Consumer and Mobile Products Vice President Eric Singley tells us how they figured out how to get users to write out high-quality reviews—through gentle nudges, clever filtering, and a little bit of social priming.
Below is an edited version of our interview.
The worst-case scenario for writing a review on mobile was "Good fries, five stars." That was failure for us. So everything on the product design was based on mitigating that risk, ensuring that wasn't the path we went down.
This is Yelp's bread and butter, this is what we do better than anybody else: encourage high-quality contributions. We've learned how to make that work well on the web. There are concepts there that we could re-use.
One is modeling or mirroring—you show people the kind of content that you want them to write before they write it. They have an idea for what the goal is.
For example, on Yelp.com, you see the highlighted review of the day, front and center on the site. We reward our best contributors, and this hand-selected group of elite Yelpers get a stamp on their profile that says they create the best content. Other people see these badges and they get an idea of the type of content they should be writing to achieve that kind of status.
It's also very instructive to look at what we don't do—we don't tell users that they need to write X number of reviews to be elite or that we consider a high-quality review to be 150 to 200 characters. It's important to keep the objectives a little bit fuzzy. You don't know exactly what the bar is, but you should know that the bar is high. That's what we're going for, both on the web and on mobile.

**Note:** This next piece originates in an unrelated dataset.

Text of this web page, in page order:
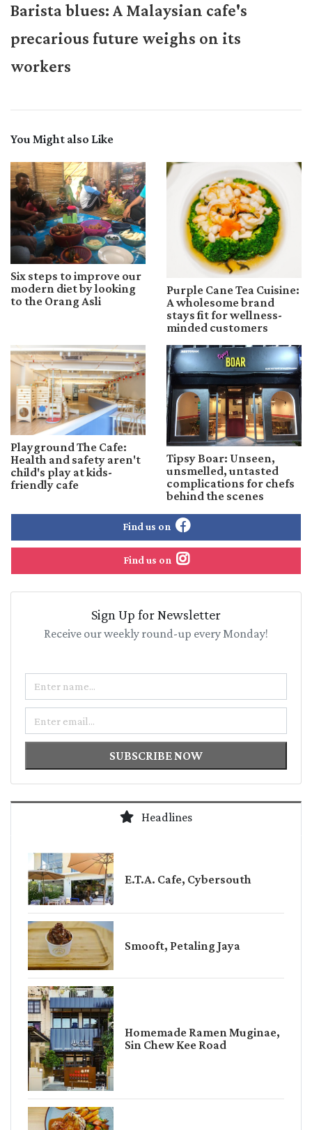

When you tap to write a review on mobile, there's a brief moment where we show you a recently written review that's of good quality. You see that for a moment, and then the keyboard pops up, and then you can start writing. When you start writing, you get that last flash of content we'd like you to write.
During the writing process we do something else. We were a little apprehensive about this starting out, but if you did that "good fries" review and stopped, you will get a gently admonishing line at the bottom that says "This review is shorter than most." We're very careful to not make that message feel intrusive or overly admonishing; it should just be a nudge in the right direction.
When we rolled out mobile reviews, elite users were the first to get access. We wanted to reward them, but it enabled us to ensure that this first batch of reviews written on mobile were coming from our best users. Since we modeled that behavior, we started out on the right foot. This is how Yelp has gotten where it is today: we've always emphasized quality over quantity.
A lot of what we do is focused on identity. You're way more likely to put something forward that you're really proud of if it's really you. If your profile is a picture of a pony and your name is like PonyGuy72, you're less incentivized to have something that you're really proud of. We put a strong focus on identity. Having your real identity associated with your content leads people to put their best foot forward.
We highlight that on a lot of places on the site. You'll never see content on Yelp without a name and a photo next to it. When you go to the "about me" page on Yelp, we list all of the reviews right there.
We're also fortunate enough to be popular, so if you're writing great things on Yelp, you know that a lot of people are going to read them. You're going to have a voice. You're going to have a megaphone. Yelp is that megaphone.